By the time the fisherman returned Daly to the mainland it was late afternoon and lights were beginning to twinkle in the cottages. A cloud of midges greeted them as they stepped ashore. The fisherman told him they weren’t as bad as the summer variety. These ones had only one set of teeth.
A
throng of white-suited scene-of-crime officers was pressing through gaps in the blackthorn hedge as Daly drove up the lane to the remote cottage. He exchanged almost invisible nods of recognition with the uniformed men who lined the driveway, and caught a glimpse of Det. Derek Irwin giving a rusted wheelbarrow a bored kick.
The cottage belonged to Joseph Devine, and Irwin had been marshaling the SOC officers since seven that morning.
“I thought you’d left us in the lurch,” Irwin greeted Daly. He had not visited the murder scene, so its shadows were absent from his lively features. In fact, a ripe tantrum was about to burst inside him.
“This is great. I thought you were in a hurry to get started this morning. After your phone call I left without getting a bite of breakfast.”
In the glare of his petulance, Daly’s profile was a lump of blunt granite. He barely spared Irwin’s outburst the space of an eye blink.
“No need to panic,” he said. “Devine’s murderers haven’t just slipped out the back door with minutes to spare. No crime in real life is ever that easy.”
Irwin scowled and brandished his mobile phone, which had started ringing. “Social call,” he declared, tilting his long curly head, and then with the tiredness and irritability vanishing from his voice: “Poppy, hi. Hey, hope I didn’t wake you getting in last night. It took ages to get a taxi.” His voice sank to a hoarse whisper. “Can I come over tonight? You’ll break my heart if you say no.” He walked a short distance away, greedily gathering the phone to his mouth.

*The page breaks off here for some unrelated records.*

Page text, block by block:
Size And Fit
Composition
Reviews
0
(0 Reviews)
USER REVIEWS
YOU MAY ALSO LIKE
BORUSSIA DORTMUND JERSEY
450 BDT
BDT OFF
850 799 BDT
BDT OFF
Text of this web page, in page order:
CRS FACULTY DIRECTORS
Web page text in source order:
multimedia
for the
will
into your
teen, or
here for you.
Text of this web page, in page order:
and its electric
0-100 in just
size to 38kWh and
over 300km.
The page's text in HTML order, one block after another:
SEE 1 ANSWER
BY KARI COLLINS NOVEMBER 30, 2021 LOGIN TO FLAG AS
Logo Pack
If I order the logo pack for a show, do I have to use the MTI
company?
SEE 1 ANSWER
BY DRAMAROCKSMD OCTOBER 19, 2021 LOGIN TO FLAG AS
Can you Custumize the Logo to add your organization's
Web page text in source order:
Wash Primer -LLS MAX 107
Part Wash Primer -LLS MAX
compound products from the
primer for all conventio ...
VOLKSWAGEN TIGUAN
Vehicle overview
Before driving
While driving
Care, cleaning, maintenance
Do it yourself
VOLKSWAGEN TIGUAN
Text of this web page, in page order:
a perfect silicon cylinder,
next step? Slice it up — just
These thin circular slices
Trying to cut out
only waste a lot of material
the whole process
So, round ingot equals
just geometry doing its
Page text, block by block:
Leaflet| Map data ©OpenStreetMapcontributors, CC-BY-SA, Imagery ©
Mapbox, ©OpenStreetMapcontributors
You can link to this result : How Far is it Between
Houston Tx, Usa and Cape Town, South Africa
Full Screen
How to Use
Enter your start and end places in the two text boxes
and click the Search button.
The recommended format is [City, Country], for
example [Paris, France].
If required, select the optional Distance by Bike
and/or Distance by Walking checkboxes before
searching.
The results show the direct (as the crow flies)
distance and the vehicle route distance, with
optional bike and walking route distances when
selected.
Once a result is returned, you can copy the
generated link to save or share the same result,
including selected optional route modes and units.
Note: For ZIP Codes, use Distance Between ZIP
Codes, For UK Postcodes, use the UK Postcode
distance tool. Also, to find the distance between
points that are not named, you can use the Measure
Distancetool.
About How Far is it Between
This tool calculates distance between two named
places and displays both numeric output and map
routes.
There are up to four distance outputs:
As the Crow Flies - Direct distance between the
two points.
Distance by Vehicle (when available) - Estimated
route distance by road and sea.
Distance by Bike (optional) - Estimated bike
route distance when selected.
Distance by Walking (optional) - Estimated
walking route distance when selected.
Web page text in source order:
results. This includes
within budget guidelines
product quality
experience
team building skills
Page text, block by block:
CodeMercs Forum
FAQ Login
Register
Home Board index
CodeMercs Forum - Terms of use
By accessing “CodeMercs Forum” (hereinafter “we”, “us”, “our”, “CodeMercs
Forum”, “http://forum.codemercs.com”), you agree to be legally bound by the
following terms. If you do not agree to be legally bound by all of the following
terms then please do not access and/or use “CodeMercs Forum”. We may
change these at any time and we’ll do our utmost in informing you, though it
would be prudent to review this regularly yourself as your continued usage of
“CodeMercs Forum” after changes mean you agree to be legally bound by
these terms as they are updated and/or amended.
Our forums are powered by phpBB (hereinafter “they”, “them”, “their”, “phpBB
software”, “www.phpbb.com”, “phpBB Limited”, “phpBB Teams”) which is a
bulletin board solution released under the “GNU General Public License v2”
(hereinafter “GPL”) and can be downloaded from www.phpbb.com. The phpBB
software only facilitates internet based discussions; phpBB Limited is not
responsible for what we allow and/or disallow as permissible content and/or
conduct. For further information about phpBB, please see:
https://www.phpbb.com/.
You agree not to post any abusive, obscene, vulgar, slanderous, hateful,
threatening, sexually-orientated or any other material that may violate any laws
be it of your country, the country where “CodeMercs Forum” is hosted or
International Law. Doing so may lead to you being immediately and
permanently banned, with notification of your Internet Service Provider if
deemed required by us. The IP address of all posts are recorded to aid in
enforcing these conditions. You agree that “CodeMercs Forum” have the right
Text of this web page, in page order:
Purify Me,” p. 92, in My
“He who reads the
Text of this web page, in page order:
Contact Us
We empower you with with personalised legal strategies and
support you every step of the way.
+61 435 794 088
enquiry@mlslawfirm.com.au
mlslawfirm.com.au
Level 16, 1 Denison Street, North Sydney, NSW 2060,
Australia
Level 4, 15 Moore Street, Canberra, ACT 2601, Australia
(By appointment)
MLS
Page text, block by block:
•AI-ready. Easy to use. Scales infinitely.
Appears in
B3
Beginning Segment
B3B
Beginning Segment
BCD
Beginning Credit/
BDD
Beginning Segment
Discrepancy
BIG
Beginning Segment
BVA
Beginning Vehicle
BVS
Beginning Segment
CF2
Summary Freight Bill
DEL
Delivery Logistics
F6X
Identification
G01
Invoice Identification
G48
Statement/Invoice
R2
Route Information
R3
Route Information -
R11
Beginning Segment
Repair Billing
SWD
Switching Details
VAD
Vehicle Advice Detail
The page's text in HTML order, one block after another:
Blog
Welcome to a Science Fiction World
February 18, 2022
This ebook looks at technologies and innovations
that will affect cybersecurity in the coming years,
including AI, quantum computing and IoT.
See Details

Irwin, who was at least ten years younger, represented the youth Daly fervently hoped he had left behind. The regular texts he received and his hushed mobile calls suggested an unruly love life. Daly liked his eagerness and the intense pitch at which he appeared to be living, even if most of his working week was caught up with routine investigations into criminal damage and house burglaries. However, there was a clumsy lack of caution about Irwin’s detective work and Daly feared that on some days his mind strayed from the scenery of the crime to inhabit romantic plots of his own making.
Irwin returned, snapping his mobile shut.
“You look like crap,” he said appraising Daly’s face. “All those lonely weekends are making you as irritable as a monk. That’s your problem you know, you don’t get out enough.”
Daly’s separation was common knowledge amongst his colleagues. It was hard to hide that kind of thing in the police force. Only the sorted and settled rushed home on a Friday night with smiles on their faces. He nodded at Irwin’s comments as though they had provided a crumb of comfort.
“There’s no such thing as fidelity anymore,” Irwin continued, winking. “Everyone’s either just getting on or off the relationship bus. All of us are single, the married ones just a little less so.”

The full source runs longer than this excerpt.